Un peu plus loin du quartier Sidi Bernoussi, aux abords de grandes artères, le spectacle est très touchant. En « abayat » noires ou en longs manteaux sombres, raclant le sol avec leurs sandales, avec leur progéniture, des femmes interpellent les conducteurs et les passants en brandissant leurs passeports avec la même phrase que ce soit à Rabat, à Casablanca ou à Marrakech: «Nous sommes des Syriens, aidez-nous à affronter la famine ». Chaque matinée et fin d’après-midi, on est désormais habitués à voir les réfugiés syriens. Ils sont une quinzaine à venir régulièrement, essentiellement des mères accompagnées de leur progéniture. Rares sont celles qui souhaitent parler à la presse. Toutefois, Oum Kalthoum, l’une d’elles, très affectée nous révèle : « J’ai vu mon père et ma grand-mère périr lors d’un raid, il y a de quoi perdre la raison ».
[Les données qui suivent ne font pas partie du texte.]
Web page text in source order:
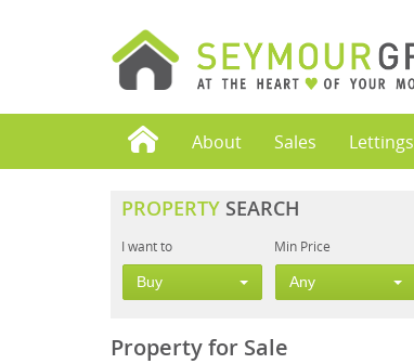
About Sales Lettings
PROPERTY SEARCH
I want to
Buy
Min Price
Any
Property for Sale
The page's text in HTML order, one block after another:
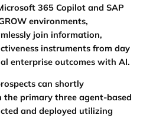
365 Copilot and SAP
environments,
join information,
instruments from day
enterprise outcomes with AI.
can shortly
primary three agent-based
and deployed utilizing
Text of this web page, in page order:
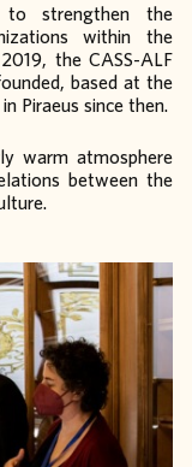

Son départ de Syrie est vécu comme un arrachement, «la situation là-bas est certes grave, mais cette terre est la nôtre et nous finirons tôt ou tard par la regagner. La patrie reste chère à nos yeux et chaque jour que nous passons hors d’elle est aussi long que mille nuits. Peu importe le soutien dont nous bénéficions, je resterais inconsolable», nous confie- t –elle.
Face à cette situation dramatique, le Haut-Commissariat des Nations Unies pour les Réfugiés (UNHCR) soutient les personnes les plus vulnérables à travers une assistance financière (environ 565 ménages soutenus en moyenne par mois) ainsi qu’à travers la scolarisation,l’hébergement, les soins médicaux… Parallèlement, il organise des événements de sensibilisation au profit du grand public afin de développer une image positive des réfugiés au sein de la société marocaine. A signaler que la majorité des réfugiés syriens n’est là que provisoirement et souhaite regagner le large.